Large language models (LLMs) suffer from insufficient exploration and poor long-term credit assignment in sparse-reward, long-horizon decision-making tasks. To address this, we propose GLIDER, an offline hierarchical reinforcement learning framework that introduces the first parameter-efficient, task-agnostic LLM-based hierarchical decision architecture: a high-level planner generates abstract, temporally extended plans, while a low-level executor performs subtasks via chain-of-thought reasoning—enabling explicit task decomposition and spatiotemporal abstraction. GLIDER integrates offline hierarchical RL, chain-of-thought supervision, abstract plan distillation, and low-level skill transfer, and further supports rapid online adaptation to non-stationary environments. Evaluated on ScienceWorld and ALFWorld, GLIDER achieves substantial improvements in long-horizon task completion rates and cross-task generalization. Our work establishes a novel paradigm for structuring LLMs for complex, sequential decision-making.

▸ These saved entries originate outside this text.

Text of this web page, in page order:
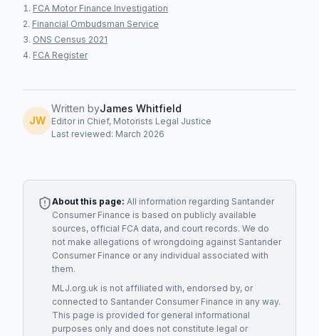
FCA Motor Finance Investigation
Financial Ombudsman Service
ONS Census 2021
FCA Register
JW
Written byJames Whitfield
Editor in Chief, Motorists Legal Justice
Last reviewed: March 2026
About this page: All information regarding Santander
Consumer Finance is based on publicly available
sources, official FCA data, and court records. We do
not make allegations of wrongdoing against Santander
Consumer Finance or any individual associated with
them.
MLJ.org.uk is not affiliated with, endorsed by, or
connected to Santander Consumer Finance in any way.
This page is provided for general informational
purposes only and does not constitute legal or
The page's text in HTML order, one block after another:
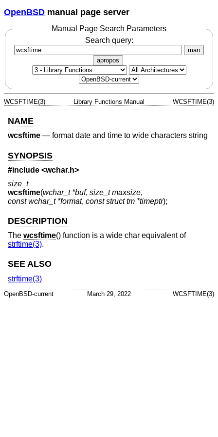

While showing sophisticated reasoning abilities, large language models (LLMs) still struggle with long-horizon decision-making tasks due to deficient exploration and long-term credit assignment, especially in sparse-reward scenarios. Inspired by the divide-and-conquer principle, we propose an innovative framework **GLIDER** (**G**rounding **L**anguage Models as Eff**I**cient **D**ecision-Making Agents via Offline Hi**E**rarchical **R**einforcement Learning) that introduces a parameter-efficient and generally applicable hierarchy to LLM policies. We develop a scheme where the low-level controller is supervised with abstract, step-by-step plans that are learned and instructed by the high-level policy. This design decomposes complicated problems into a series of coherent chain-of-thought reasoning sub-tasks, providing flexible temporal abstraction to significantly enhance exploration and learning for long-horizon tasks. Furthermore, GLIDER facilitates fast online adaptation to non-stationary environments owing to the strong transferability of its task-agnostic low-level skills. Experiments on ScienceWorld and ALFWorld benchmarks show that GLIDER achieves consistent performance gains, along with enhanced generalization capabilities.